* [Supplied material]:

------------------------------------

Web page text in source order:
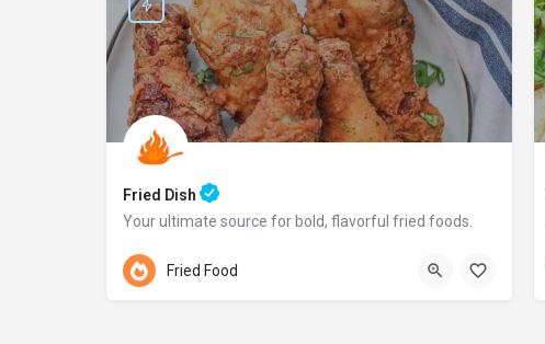
Fried Dish
Your ultimate source for bold, flavorful fried foods.
Pennsylvania
Fried Food
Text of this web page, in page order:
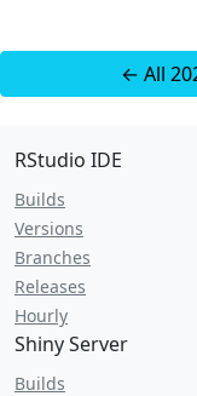
← All
RStudio IDE
Builds
Versions
Branches
Releases
Hourly
Shiny Server
Builds
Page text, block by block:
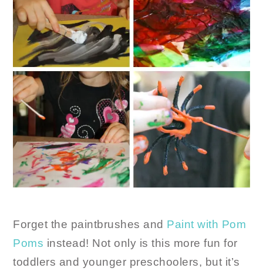
Forget the paintbrushes and Paint with Pom
Poms instead! Not only is this more fun for
toddlers and younger preschoolers, but it’s
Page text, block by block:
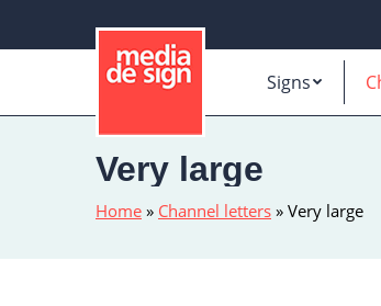
Signs
Home » Channel letters » Very large
Very large
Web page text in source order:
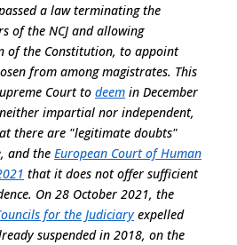
a law terminating the
of the NCJ and allowing
of the Constitution, to appoint
from among magistrates. This
Court to deem in December
impartial nor independent,
there are "legitimate doubts"
and the European Court of Human
that it does not offer sufficient
On 28 October 2021, the
for the Judiciaryexpelled
suspended in 2018, on the
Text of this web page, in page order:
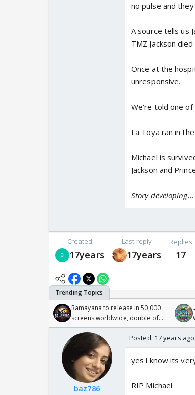
no pulse and
A source tells us
TMZ Jackson
Once at the
unresponsive.
We're told one of
La Toya ran in
Michael is
Jackson and
Story developing...
Created
17years
Last reply
17years
Replies
17
Ramayana to release in 50,000
screens worldwide, double of
Odyssey
baz786
Posted: 17 years ago
yes i know its
RIP Michael
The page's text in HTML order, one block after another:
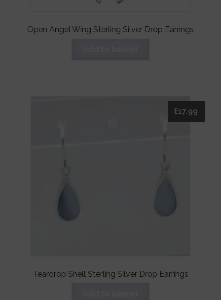
Open Angel Wing Sterling Silver Drop Earrings
Teardrop Shell Sterling Silver Drop Earrings
£17.99
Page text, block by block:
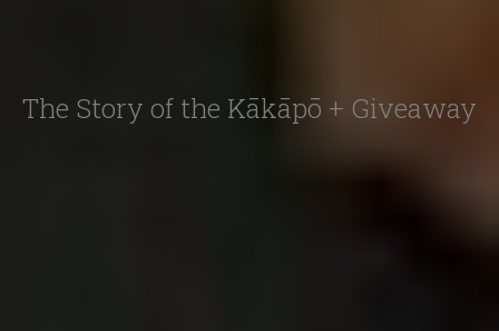
The Story of the Kākāpō + Giveaway
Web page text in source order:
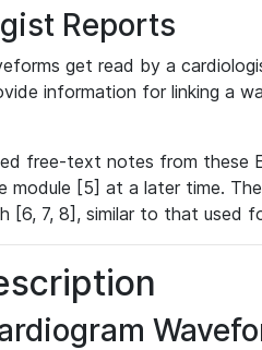
Reports
get read by a
information for linking a
free-text notes from these
module [5] at a later time.
[6, 7, 8], similar to that used
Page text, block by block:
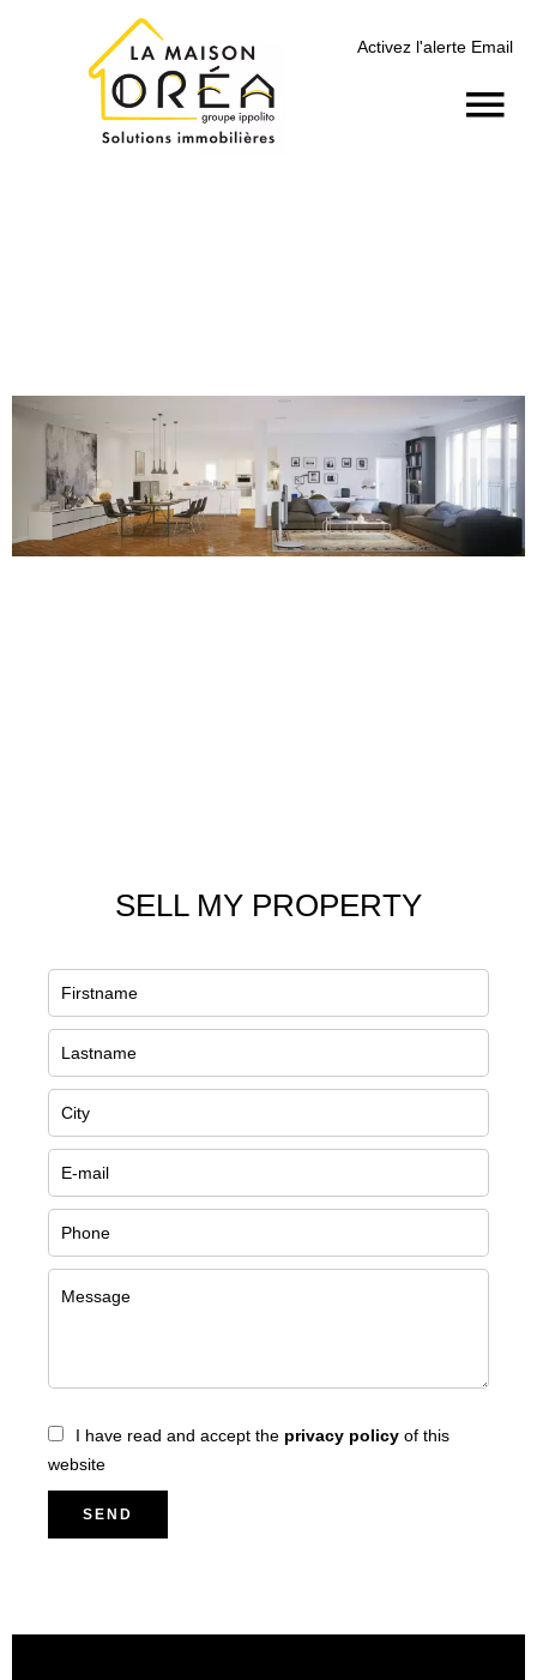
Activez l'alerte Email
SELL MY PROPERTY
I have read and accept the privacy policy of this
website
SEND
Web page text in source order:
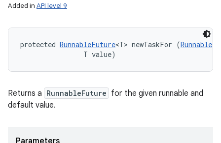
Added in API level 9
protected RunnableFuture<T> newTaskFor (Runnable
                T value)
Returns a RunnableFuture for the given runnable and
default value.
Parameters
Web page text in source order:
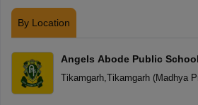
By Location
Angels Abode Public School
Tikamgarh, Tikamgarh(Madhya
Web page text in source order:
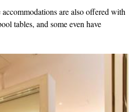
are also offered with
tables, and some even have
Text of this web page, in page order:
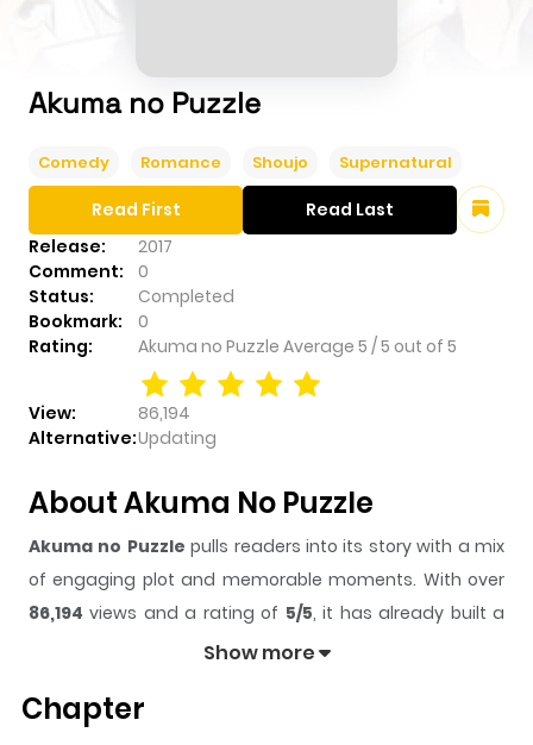
Akuma no Puzzle
Comedy Romance Shoujo Supernatural
Release:
2017
Comment:
0
Status:
Completed
Bookmark:
0
Rating:
Akuma no Puzzle Average 5 /5 out of 5
View:
86,194
Alternative:Updating
Read First Read Last
About Akuma No Puzzle
Akuma no Puzzle pulls readers into its story with a mix
of engaging plot and memorable moments. With over
86,194 views and a rating of 5/5, it has already built a
strong following on ZazaManga.
gives readers something to look forward to, whether it is
Show more
Chapter
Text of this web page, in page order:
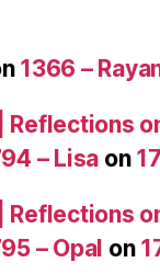
1366 –
Reflections
– Lisa on
Reflections
– Opal on
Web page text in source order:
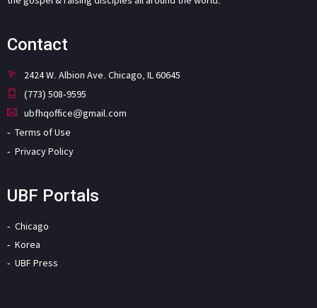
Contact
2424 W. Albion Ave. Chicago, IL 60645
(773) 508-9595
ubfhqoffice@gmail.com
Terms of Use
Privacy Policy
UBF Portals
Chicago
Korea
UBF Press
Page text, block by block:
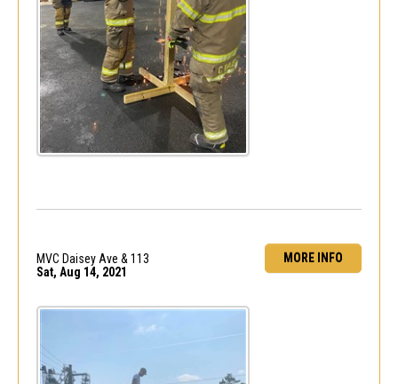
MORE INFO
MVC Daisey Ave & 113
Sat, Aug 14, 2021
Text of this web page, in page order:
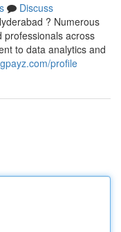
Discuss
? Numerous
professionals across
to data analytics and
profile
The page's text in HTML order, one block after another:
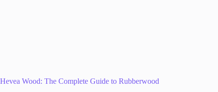
Hevea Wood: The Complete Guide to Rubberwood
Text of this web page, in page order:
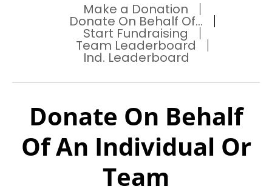
Make a Donation
Donate On Behalf Of...
Start Fundraising
Team Leaderboard
Ind. Leaderboard
Donate On Behalf
Of An Individual Or
Team
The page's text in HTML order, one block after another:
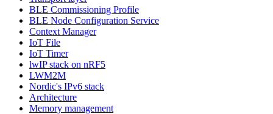
BLE Commissioning Profile
BLE Node Configuration Service
Context Manager
IoT File
IoT Timer
lwIP stack on nRF5
LWM2M
Nordic's IPv6 stack
Architecture
Memory management
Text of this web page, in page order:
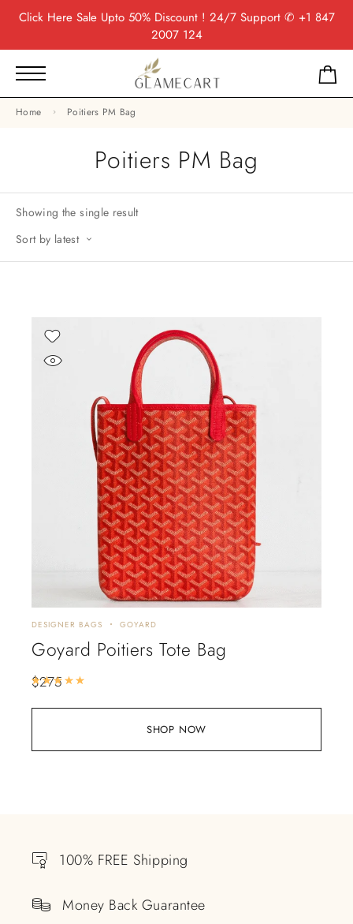
Click HereSale Upto 50% Discount ! 24/7 Support ✆ +1 847
2007 124
Home Poitiers PM Bag
Poitiers PM Bag
Showing the single result
Sort by latest
SHOP NOW
DESIGNER BAGS GOYARD
Goyard Poitiers Tote Bag
$275
100% FREE Shipping
Money Back Guarantee
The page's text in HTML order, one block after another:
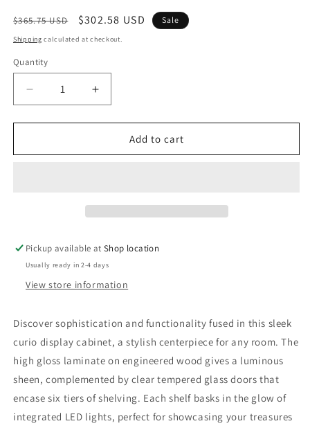
Regular
price
$365.75 USD
Sale
price
$302.58 USD Sale
Shipping calculated at checkout.
Quantity
Decrease
quantity
for
Display
and
LED
Lighting
Gloss
Increase
quantity
for
Display
and
LED
Lighting
Gloss
Add to cart
Pickup available atShop location
Usually ready in 2-4 days
View store information
Discover sophistication and functionality fused in this sleek
curio display cabinet, a stylish centerpiece for any room. The
high gloss laminate on engineered wood gives a luminous
sheen, complemented by clear tempered glass doors that
encase six tiers of shelving. Each shelf basks in the glow of
integrated LED lights, perfect for showcasing your treasures
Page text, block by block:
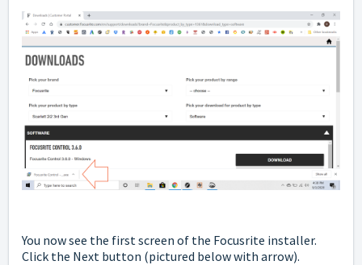
You now see the first screen of the Focusrite installer.
Click the Next button (pictured below with arrow).
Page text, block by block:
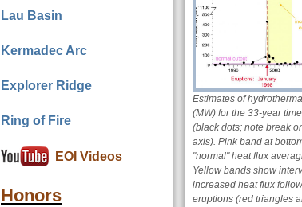
Lau Basin
Kermadec Arc
Explorer Ridge
Ring of Fire
EOI Videos
Honors
Estimates of
(MW) for the 33-year
(black dots; note break
axis). Pink band at
"normal" heat flux
Yellow bands show
increased heat flux
eruptions (red triangles
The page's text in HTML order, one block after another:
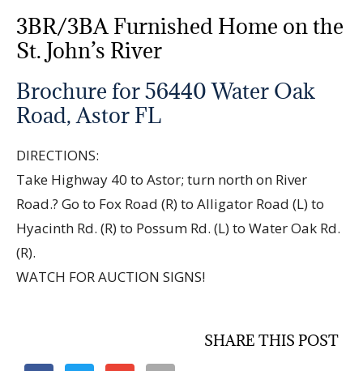
3BR/3BA Furnished Home on the
St. John’s River
Brochure for 56440 Water Oak
Road, Astor FL
DIRECTIONS:
Take Highway 40 to Astor; turn north on River
Road.? Go to Fox Road (R) to Alligator Road (L) to
Hyacinth Rd. (R) to Possum Rd. (L) to Water Oak Rd.
(R).
WATCH FOR AUCTION SIGNS!
SHARE THIS POST
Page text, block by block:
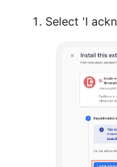
Select 'I
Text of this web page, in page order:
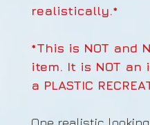
realistically.*
*This is NOT and
item. It is NOT
a PLASTIC
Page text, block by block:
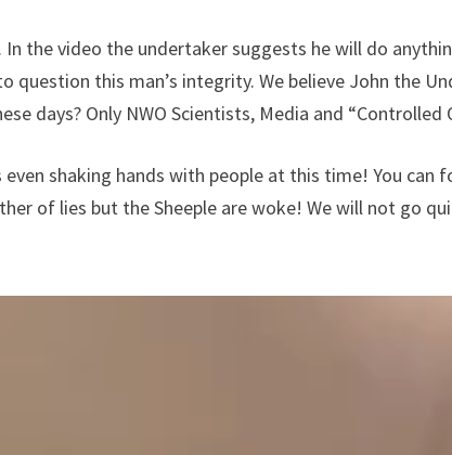
the video the undertaker suggests he will do
this man’s integrity. We believe John the
days? Only NWO Scientists, Media and “Controlled
shaking hands with people at this time! You can
of lies but the Sheeple are woke! We will not go
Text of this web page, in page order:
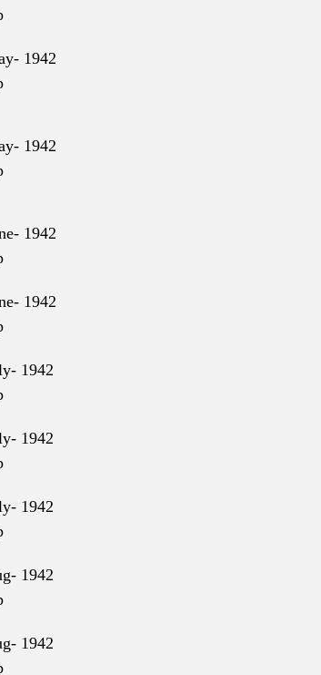
1942
1942
1942
1942
1942
1942
1942
1942
1942
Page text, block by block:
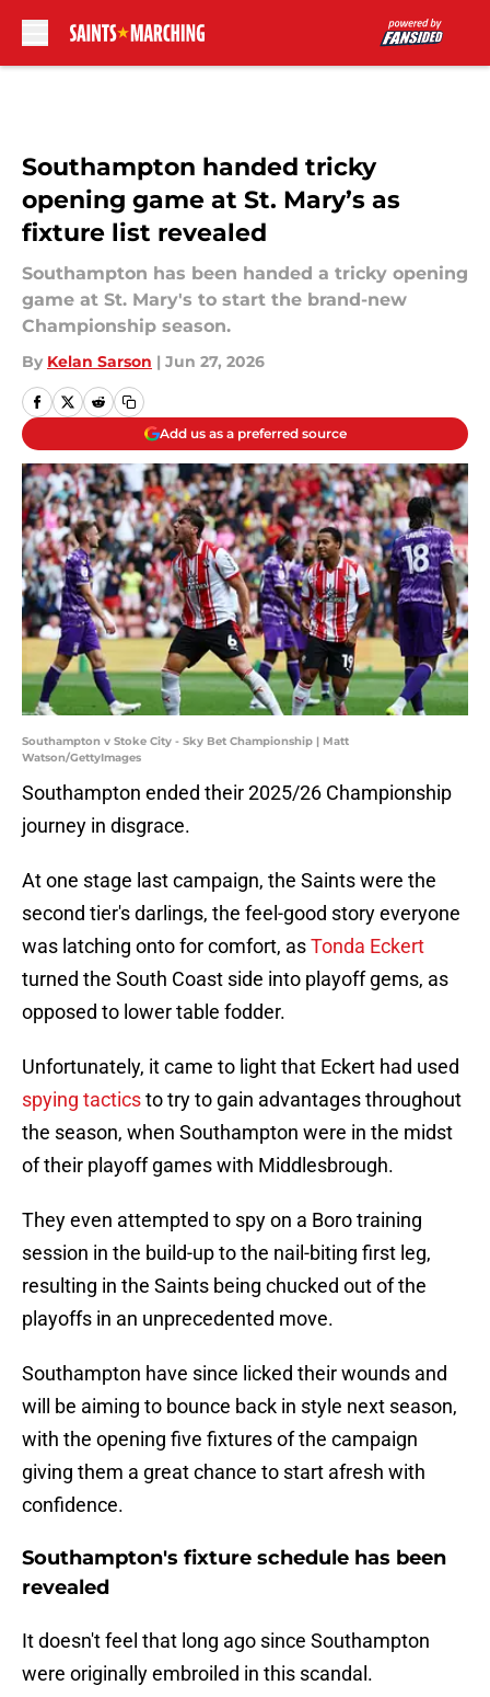
Southampton handed tricky
opening game at St. Mary’s as
fixture list revealed
Southampton has been handed a tricky opening
game at St. Mary's to start the brand-new
Championship season.
By Kelan Sarson | Jun 27, 2026
Add us as a preferred source
Southampton v Stoke City - Sky Bet Championship | Matt
Watson/GettyImages
Southampton ended their 2025/26 Championship
journey in disgrace.
At one stage last campaign, the Saints were the
second tier's darlings, the feel-good story everyone
was latching onto for comfort, asTonda Eckert
turned the South Coast side into playoff gems, as
opposed to lower table fodder.
Unfortunately, it came to light that Eckert had used
spying tacticsto try to gain advantages throughout
the season, when Southampton were in the midst
of their playoff games with Middlesbrough.
They even attempted to spy on a Boro training
session in the build-up to the nail-biting first leg,
resulting in the Saints being chucked out of the
playoffs in an unprecedented move.
Southampton have since licked their wounds and
will be aiming to bounce back in style next season,
with the opening five fixtures of the campaign
giving them a great chance to start afresh with
confidence.
Southampton's fixture schedule has been
revealed
It doesn't feel that long ago since Southampton
were originally embroiled in this scandal.
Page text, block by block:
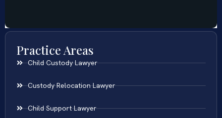
Practice Areas
Child Custody Lawyer
Custody Relocation Lawyer
Child Support Lawyer
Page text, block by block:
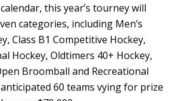
this year’s tourney will
categories, including Men’s
Class B1 Competitive Hockey,
Hockey, Oldtimers 40+ Hockey,
Broomball and Recreational
60 teams vying for prize

------------------------------------

Set down all of the data word for word; no pictures belong in it.

* [Exercise result]:
Web page text in source order:
Fried Dish
Your ultimate source for bold, flavorful fried foods.
Pennsylvania
Fried Food
Text of this web page, in page order:
← All
RStudio IDE
Builds
Versions
Branches
Releases
Hourly
Shiny Server
Builds
Page text, block by block:
Forget the paintbrushes and Paint with Pom
Poms instead! Not only is this more fun for
toddlers and younger preschoolers, but it’s
Page text, block by block:
Signs
Home » Channel letters » Very large
Very large
Web page text in source order:
a law terminating the
of the NCJ and allowing
of the Constitution, to appoint
from among magistrates. This
Court to deem in December
impartial nor independent,
there are "legitimate doubts"
and the European Court of Human
that it does not offer sufficient
On 28 October 2021, the
for the Judiciaryexpelled
suspended in 2018, on the
Text of this web page, in page order:
no pulse and
A source tells us
TMZ Jackson
Once at the
unresponsive.
We're told one of
La Toya ran in
Michael is
Jackson and
Story developing...
Created
17years
Last reply
17years
Replies
17
Ramayana to release in 50,000
screens worldwide, double of
Odyssey
baz786
Posted: 17 years ago
yes i know its
RIP Michael
The page's text in HTML order, one block after another:
Open Angel Wing Sterling Silver Drop Earrings
Teardrop Shell Sterling Silver Drop Earrings
£17.99
Page text, block by block:
The Story of the Kākāpō + Giveaway
Web page text in source order:
Reports
get read by a
information for linking a
free-text notes from these
module [5] at a later time.
[6, 7, 8], similar to that used
Page text, block by block:
Activez l'alerte Email
SELL MY PROPERTY
I have read and accept the privacy policy of this
website
SEND
Web page text in source order:
Added in API level 9
protected RunnableFuture<T> newTaskFor (Runnable
                T value)
Returns a RunnableFuture for the given runnable and
default value.
Parameters
Web page text in source order:
By Location
Angels Abode Public School
Tikamgarh, Tikamgarh(Madhya
Web page text in source order:
are also offered with
tables, and some even have
Text of this web page, in page order:
Akuma no Puzzle
Comedy Romance Shoujo Supernatural
Release:
2017
Comment:
0
Status:
Completed
Bookmark:
0
Rating:
Akuma no Puzzle Average 5 /5 out of 5
View:
86,194
Alternative:Updating
Read First Read Last
About Akuma No Puzzle
Akuma no Puzzle pulls readers into its story with a mix
of engaging plot and memorable moments. With over
86,194 views and a rating of 5/5, it has already built a
strong following on ZazaManga.
gives readers something to look forward to, whether it is
Show more
Chapter
Text of this web page, in page order:
1366 –
Reflections
– Lisa on
Reflections
– Opal on
Web page text in source order:
Contact
2424 W. Albion Ave. Chicago, IL 60645
(773) 508-9595
ubfhqoffice@gmail.com
Terms of Use
Privacy Policy
UBF Portals
Chicago
Korea
UBF Press
Page text, block by block:
MORE INFO
MVC Daisey Ave & 113
Sat, Aug 14, 2021
Text of this web page, in page order:
Discuss
? Numerous
professionals across
to data analytics and
profile
The page's text in HTML order, one block after another:
Hevea Wood: The Complete Guide to Rubberwood
Text of this web page, in page order:
Make a Donation
Donate On Behalf Of...
Start Fundraising
Team Leaderboard
Ind. Leaderboard
Donate On Behalf
Of An Individual Or
Team
The page's text in HTML order, one block after another:
BLE Commissioning Profile
BLE Node Configuration Service
Context Manager
IoT File
IoT Timer
lwIP stack on nRF5
LWM2M
Nordic's IPv6 stack
Architecture
Memory management
Text of this web page, in page order:
Click HereSale Upto 50% Discount ! 24/7 Support ✆ +1 847
2007 124
Home Poitiers PM Bag
Poitiers PM Bag
Showing the single result
Sort by latest
SHOP NOW
DESIGNER BAGS GOYARD
Goyard Poitiers Tote Bag
$275
100% FREE Shipping
Money Back Guarantee
The page's text in HTML order, one block after another:
Regular
price
$365.75 USD
Sale
price
$302.58 USD Sale
Shipping calculated at checkout.
Quantity
Decrease
quantity
for
Display
and
LED
Lighting
Gloss
Increase
quantity
for
Display
and
LED
Lighting
Gloss
Add to cart
Pickup available atShop location
Usually ready in 2-4 days
View store information
Discover sophistication and functionality fused in this sleek
curio display cabinet, a stylish centerpiece for any room. The
high gloss laminate on engineered wood gives a luminous
sheen, complemented by clear tempered glass doors that
encase six tiers of shelving. Each shelf basks in the glow of
integrated LED lights, perfect for showcasing your treasures
Page text, block by block:
You now see the first screen of the Focusrite installer.
Click the Next button (pictured below with arrow).
Page text, block by block:
Lau Basin
Kermadec Arc
Explorer Ridge
Ring of Fire
EOI Videos
Honors
Estimates of
(MW) for the 33-year
(black dots; note break
axis). Pink band at
"normal" heat flux
Yellow bands show
increased heat flux
eruptions (red triangles
The page's text in HTML order, one block after another:
3BR/3BA Furnished Home on the
St. John’s River
Brochure for 56440 Water Oak
Road, Astor FL
DIRECTIONS:
Take Highway 40 to Astor; turn north on River
Road.? Go to Fox Road (R) to Alligator Road (L) to
Hyacinth Rd. (R) to Possum Rd. (L) to Water Oak Rd.
(R).
WATCH FOR AUCTION SIGNS!
SHARE THIS POST
Page text, block by block:
Select 'I
Text of this web page, in page order:
realistically.*
*This is NOT and
item. It is NOT
a PLASTIC
Page text, block by block:
the video the undertaker suggests he will do
this man’s integrity. We believe John the
days? Only NWO Scientists, Media and “Controlled
shaking hands with people at this time! You can
of lies but the Sheeple are woke! We will not go
Text of this web page, in page order:
1942
1942
1942
1942
1942
1942
1942
1942
1942
Page text, block by block:
Southampton handed tricky
opening game at St. Mary’s as
fixture list revealed
Southampton has been handed a tricky opening
game at St. Mary's to start the brand-new
Championship season.
By Kelan Sarson | Jun 27, 2026
Add us as a preferred source
Southampton v Stoke City - Sky Bet Championship | Matt
Watson/GettyImages
Southampton ended their 2025/26 Championship
journey in disgrace.
At one stage last campaign, the Saints were the
second tier's darlings, the feel-good story everyone
was latching onto for comfort, asTonda Eckert
turned the South Coast side into playoff gems, as
opposed to lower table fodder.
Unfortunately, it came to light that Eckert had used
spying tacticsto try to gain advantages throughout
the season, when Southampton were in the midst
of their playoff games with Middlesbrough.
They even attempted to spy on a Boro training
session in the build-up to the nail-biting first leg,
resulting in the Saints being chucked out of the
playoffs in an unprecedented move.
Southampton have since licked their wounds and
will be aiming to bounce back in style next season,
with the opening five fixtures of the campaign
giving them a great chance to start afresh with
confidence.
Southampton's fixture schedule has been
revealed
It doesn't feel that long ago since Southampton
were originally embroiled in this scandal.
Page text, block by block:
Practice Areas
Child Custody Lawyer
Custody Relocation Lawyer
Child Support Lawyer
Page text, block by block:
this year’s tourney will
categories, including Men’s
Class B1 Competitive Hockey,
Hockey, Oldtimers 40+ Hockey,
Broomball and Recreational
60 teams vying for prize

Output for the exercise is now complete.